In the concrete I'd like to translate "creek of the oakwood" (from "riava dúbravy" in highly poethic Slovak) however I guess Your translation would be sufficient for my intent.

A for effort!


----------



## Giacomo J.K.

Thanks for the A! I don't think that will change a lot by adding "-wood": anyway, it's "silva" in Latin. "Creek" is more a mountain river, so in Latin it would be more similar to the Latin "rivus".
So: "roburis silvae rivus", to be fusspot. Furthermore, there's also alliteration! It couldn't be more poetical...!


----------



## vianie

Giacomo J.K. said:


> Thanks for the A! I don't think that will change a lot by adding "-wood": anyway, it's "silva" in Latin. "Creek" is more a mountain river, so in Latin it would be more similar to the Latin "rivus".
> So: "roburis silvae rivus", to be fusspot. Furthermore, there's also alliteration! It couldn't be more poetical...!

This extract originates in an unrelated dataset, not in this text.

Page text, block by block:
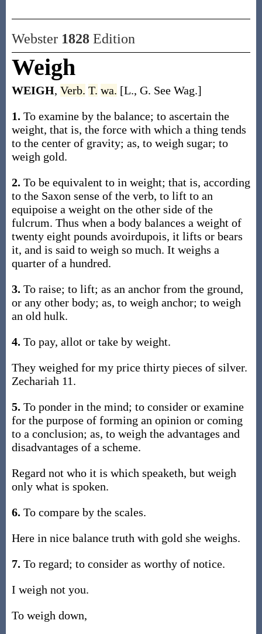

Fine, the last version is deliberated.


----------



## Wikislav

_Robur_ in Latin means preferably oak timber (as material), but for a natural oak tree the word _quercus_ was better. Its adjectives are both ancient _querceus_ or medieval _quercinus_. 'Rivus' is a minor flowing water as a brook or creek. Thus 'Oak River' may be the best translated as _Flumen querceus_ or _Flumen quercinus_.


----------



## bibax

And what kind of oak do you wish?

oak in Latin:

quercus;
ilex;
aesculus;
prinus;
suber;
robur (genitive: roboris, not roburis);

adjectives (oak, oaken):

querceus, quercinus, querneus, quernus;
aesculeus, aesculinus;
iligneus, ilignus, iliceus;
roboreus;

river in Latin: flumen, fluvius, amnis;

And flumen is neutrum.


----------



## Wikislav

This compilation of 6 Latin names for oaks do not present true synonyms: 
_
quercus_ is any European oak in general,
_robur_ is a northern deciduous oak (in UK, Germany etc.),
_suber_ is a Spanish oak (producing cork),
_ilex_ is an evergreen Mediterranean oak,_
prinus_ is a romanizing from Greek 'prinos' of similar meaning as ilex

In the starting post it is not precised where is 'Oak river', and thus a general _quercus_ may be the most appropriate (Mediterranean evergreens are probably excluded).


----------



## Ben Jamin

Giacomo J.K. said:


> I think it would be more correct saying Roburis flumen, sice also in English it means "The river of the oak": so in Latin we need to use te genetive form...


 You cannot use nouns as adjectives in Latin like in English. Adjectives have their own endings and forming an adjective from a noun can be done in many different ways. Learning Latin forget everythng you have learned about English syntax and word formation.


----------